Robert Picard is a former American football wide receiver who spent three years in the NFL with the Philadelphia Eagles, Seattle Seahawks, and Detroit Lions. He played college football at Eastern Washington.

College career
Picard walked on to NAIA Eastern Washington State, which is now known as Eastern Washington. He played four years as a wide receiver, setting career records for catches (166), yards (2,373), and touchdowns (19). These marks stood for 22 years until they were broken in 1993. He had his number 84 jersey retired, making him one of only two players to have received this honor at Eastern Washington, the other being Michael Roos.

Professional career
Picard was selected by the Philadelphia Eagles in the sixth round of the 1973 NFL Draft. He spent three seasons with the Eagles, making his mark primarily on special teams. He was selected in the 1976 NFL Expansion Draft by the Seattle Seahawks, but he was cut in training camp. He then returned to the Philadelphia Eagles for four games before being traded mid-season to the Detroit Lions, where he would play the final eight games of his career.

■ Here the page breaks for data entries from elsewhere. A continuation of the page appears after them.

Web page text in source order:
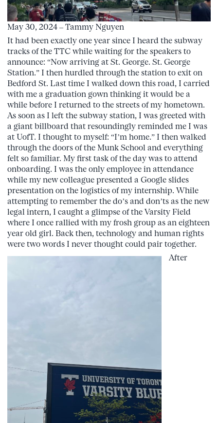
May 30, 2024 – Tammy Nguyen
It had been exactly one year since I heard the subway
tracks of the TTC while waiting for the speakers to
announce: “Now arriving at St. George. St. George
Station.” I then hurdled through the station to exit on
Bedford St. Last time I walked down this road, I carried
with me a graduation gown thinking it would be a
while before I returned to the streets of my hometown.
As soon as I left the subway station, I was greeted with
a giant billboard that resoundingly reminded me I was
at UofT. I thought to myself: “I’m home.” I then walked
through the doors of the Munk School and everything
felt so familiar. My first task of the day was to attend
onboarding. I was the only employee in attendance
while my new colleague presented a Google slides
presentation on the logistics of my internship. While
attempting to remember the do’s and don’ts as the new
legal intern, I caught a glimpse of the Varsity Field
where I once rallied with my frosh group as an eighteen
year old girl. Back then, technology and human rights
were two words I never thought could pair together.
After

Picard never caught a regular season pass in the NFL, but his play on special teams was renowned. One Philadelphia sportswriter once said of Picard that "Of all the Philadelphia Eagles, the easiest one to find in the locker room is Bobby Picard. He's the one covered with all the blood. Number 82 in your program, but No. 1 in the kamikaze ranks. The guy who looks like a walking transfusion."

References

External links
Bob Picard at Pro Football Reference

1949 births
Living people
People from Omak, Washington
American football wide receivers
Eastern Washington Eagles football players
Philadelphia Eagles players
Seattle Seahawks players
Detroit Lions players
Players of American football from Washington (state)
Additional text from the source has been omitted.